In the last post we talk about what big data is and how HDInsight bring to the Microsoft and Windows world all the capacities of Big Data. This time we are going to create an example of how we can load data from other system to our Hadoop Node using Hive. Hive allow us to run MapReduce job using a SQL-like scripting language, called HiveQL.
For this example I create a File called Products.csv, this file was created from the Product table of the AdventureWorksDW2012 Database and look like this.
Now the first thing we will do is create a table using Hive, for this will need to open our Hadoop command line, we can find a direct access in our desktop.
Now we need to type the next:
1. Type hive to begin using hive commands.
2. We create a table called Product with the column ProductKey,ProductName, Color, SafetyStockLevel and Status.

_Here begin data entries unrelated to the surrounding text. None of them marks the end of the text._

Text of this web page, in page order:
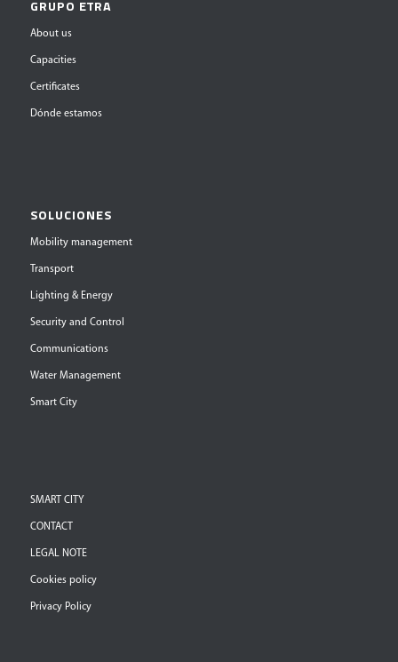
GRUPO ETRA
About us
Capacities
Certificates
Dónde estamos
SOLUCIONES
Mobility management
Transport
Lighting & Energy
Security and Control
Communications
Water Management
Smart City
SMART CITY
CONTACT
LEGAL NOTE
Cookies policy
Privacy Policy
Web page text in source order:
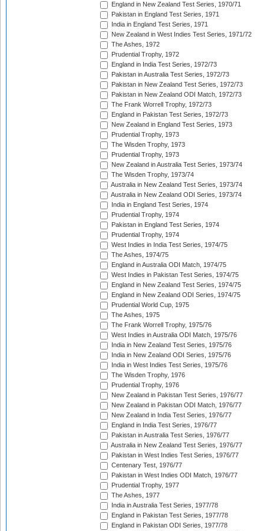
England in New Zealand Test Series, 1970/71
Pakistan in England Test Series, 1971
India in England Test Series, 1971
New Zealand in West Indies Test Series, 1971/72
The Ashes, 1972
Prudential Trophy, 1972
England in India Test Series, 1972/73
Pakistan in Australia Test Series, 1972/73
Pakistan in New Zealand Test Series, 1972/73
Pakistan in New Zealand ODI Match, 1972/73
The Frank Worrell Trophy, 1972/73
England in Pakistan Test Series, 1972/73
New Zealand in England Test Series, 1973
Prudential Trophy, 1973
The Wisden Trophy, 1973
Prudential Trophy, 1973
New Zealand in Australia Test Series, 1973/74
The Wisden Trophy, 1973/74
Australia in New Zealand Test Series, 1973/74
Australia in New Zealand ODI Series, 1973/74
India in England Test Series, 1974
Prudential Trophy, 1974
Pakistan in England Test Series, 1974
Prudential Trophy, 1974
West Indies in India Test Series, 1974/75
The Ashes, 1974/75
England in Australia ODI Match, 1974/75
West Indies in Pakistan Test Series, 1974/75
England in New Zealand Test Series, 1974/75
England in New Zealand ODI Series, 1974/75
Prudential World Cup, 1975
The Ashes, 1975
The Frank Worrell Trophy, 1975/76
West Indies in Australia ODI Match, 1975/76
India in New Zealand Test Series, 1975/76
India in New Zealand ODI Series, 1975/76
India in West Indies Test Series, 1975/76
The Wisden Trophy, 1976
Prudential Trophy, 1976
New Zealand in Pakistan Test Series, 1976/77
New Zealand in Pakistan ODI Match, 1976/77
New Zealand in India Test Series, 1976/77
England in India Test Series, 1976/77
Pakistan in Australia Test Series, 1976/77
Australia in New Zealand Test Series, 1976/77
Pakistan in West Indies Test Series, 1976/77
Centenary Test, 1976/77
Pakistan in West Indies ODI Match, 1976/77
Prudential Trophy, 1977
The Ashes, 1977
India in Australia Test Series, 1977/78
England in Pakistan Test Series, 1977/78
England in Pakistan ODI Series, 1977/78
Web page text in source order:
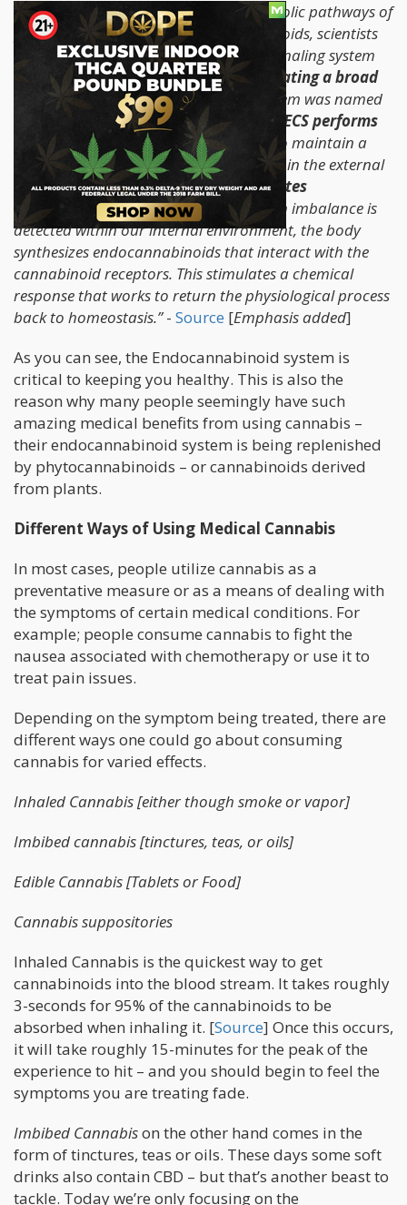
“In the pursuit of unearthing the metabolic pathways of
phytocannabinoids and endocannabinoids, scientists
came across an unknown molecular signaling system
within the body that is involved in
regulating a broad
range of biological functions
. This system was named
the endocannabinoid system (ECS). The
ECS performs
multiple tasks
, but the goal is always to maintain a
stable environment despite fluctuations in the external
environment.It is the system that creates
homeostasis within the body
. When an imbalance is
detected within our internal environment, the body
synthesizes endocannabinoids that interact with the
cannabinoid receptors. This stimulates a chemical
response that works to return the physiological process
back to homeostasis.”- Source [Emphasis added]
As you can see, the Endocannabinoid system is
critical to keeping you healthy. This is also the
reason why many people seemingly have such
amazing medical benefits from using cannabis –
their endocannabinoid system is being replenished
by phytocannabinoids – or cannabinoids derived
from plants.
Different Ways of Using Medical Cannabis
In most cases, people utilize cannabis as a
preventative measure or as a means of dealing with
the symptoms of certain medical conditions. For
example; people consume cannabis to fight the
nausea associated with chemotherapy or use it to
treat pain issues.
Depending on the symptom being treated, there are
different ways one could go about consuming
cannabis for varied effects.
Inhaled Cannabis [either though smoke or vapor]
Imbibed cannabis [tinctures, teas, or oils]
Edible Cannabis [Tablets or Food]
Cannabis suppositories
Inhaled Cannabis is the quickest way to get
cannabinoids into the blood stream. It takes roughly
3-seconds for 95% of the cannabinoids to be
absorbed when inhaling it. [Source] Once this occurs,
it will take roughly 15-minutes for the peak of the
experience to hit – and you should begin to feel the
symptoms you are treating fade.
Imbibed Cannabison the other hand comes in the
form of tinctures, teas or oils. These days some soft
drinks also contain CBD – but that’s another beast to
tackle. Today we’re only focusing on the
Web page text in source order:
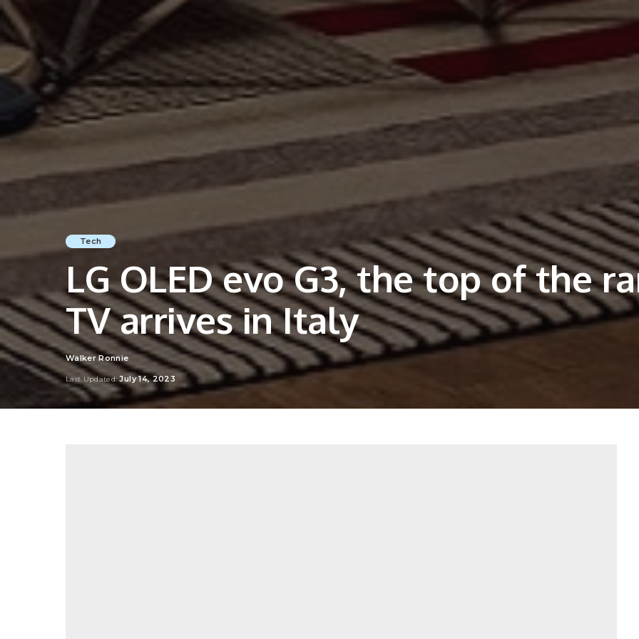
Tech
LG OLED evo G3, the top of the
TV arrives in Italy
Posted
by
Walker Ronnie
Last Updated: July 14, 2023
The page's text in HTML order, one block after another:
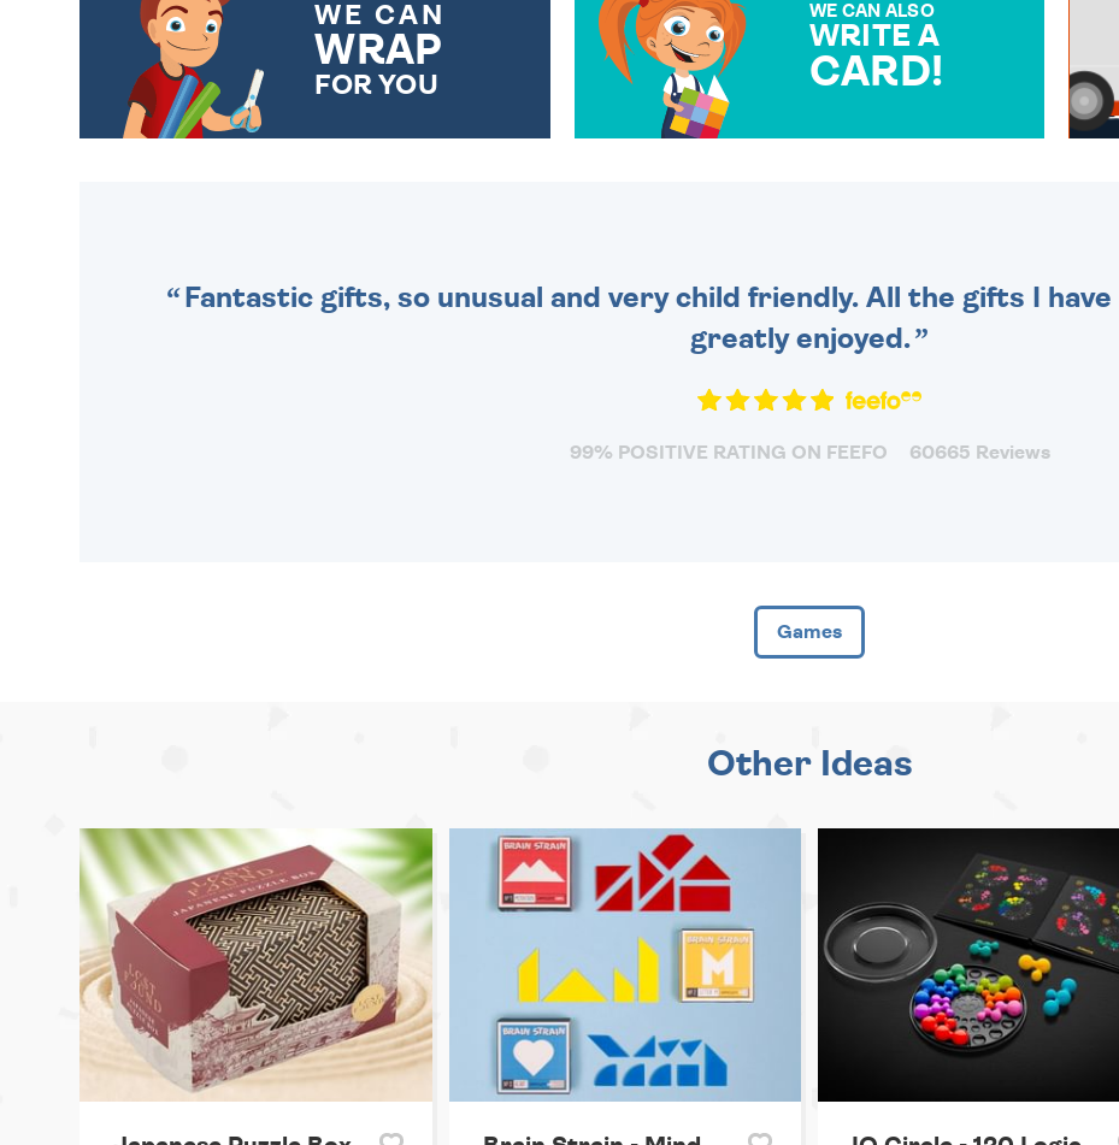
WE CAN
WRAP
FOR YOU
WE CAN ALSO
WRITE A
CARD!
Fantastic gifts, so unusual and very child friendly. All the gifts I
greatly enjoyed.
99% POSITIVE RATING ON FEEFO 60665 Reviews
Games
Other Ideas
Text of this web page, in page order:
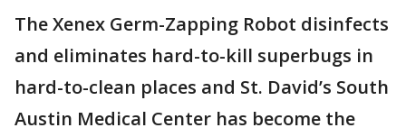
The Xenex Germ-Zapping Robot disinfects
and eliminates hard-to-kill superbugs in
hard-to-clean places and St. David’s South
Austin Medical Center has become the
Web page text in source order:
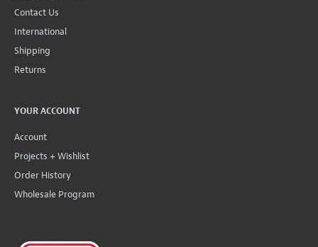
Contact Us
International
Shipping
Returns
YOUR ACCOUNT
Account
Projects + Wishlist
Order History
Wholesale Program
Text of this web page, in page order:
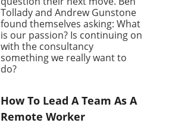
Tollady and Andrew Gunstone
found themselves asking: What
is our passion? Is continuing on
with the consultancy
something we really want to
do?
How To Lead A Team As A
Remote Worker
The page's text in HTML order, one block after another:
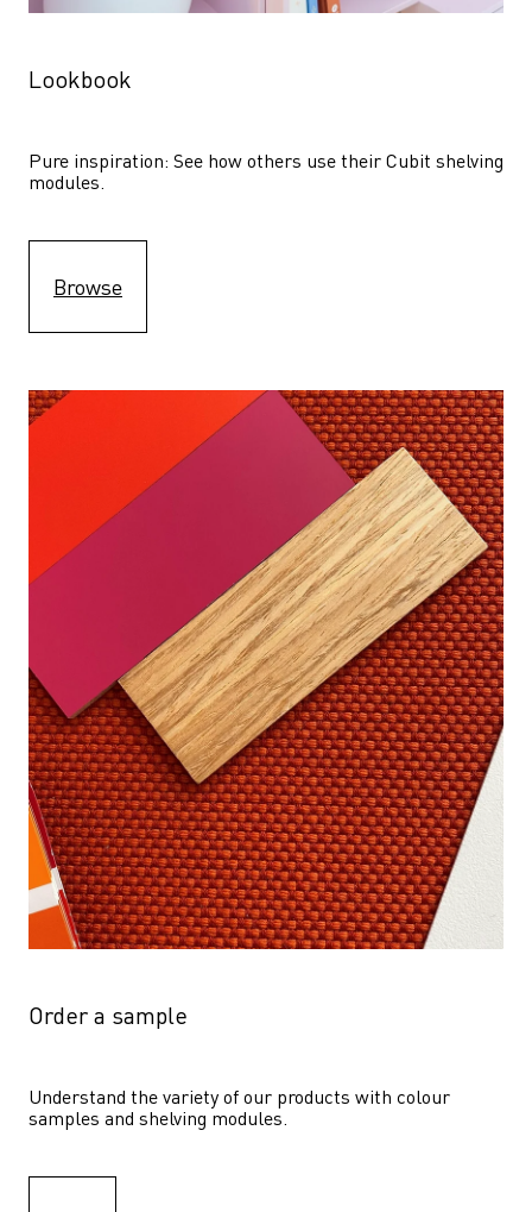
Lookbook
Pure inspiration: See how others use their Cubit shelving
modules.
Browse
Order a sample
Understand the variety of our products with colour
samples and shelving modules.
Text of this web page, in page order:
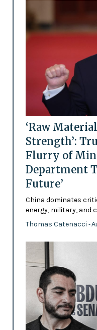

>CREATE TABLE Product(ProductKey string,ProductName string, Color string, SafetyStockLevel string, Status string) ROW FORMAT DELIMITED FIELDS TERMINATED BY ‘,’;
3. Load the data into our table
>LOAD DATA LOCAL INPATH “c:\BigData\Products.csv” OVERWRITE INTO TABLE Product;
4. Make a query and see the results.
>SELECT Color AS sev, COUNT(*) AS cnt FROM Product GROUP BY Color;
Also we can see the table and the data that we load using the Hadoop namenode status and browsing the file system through the hive directory.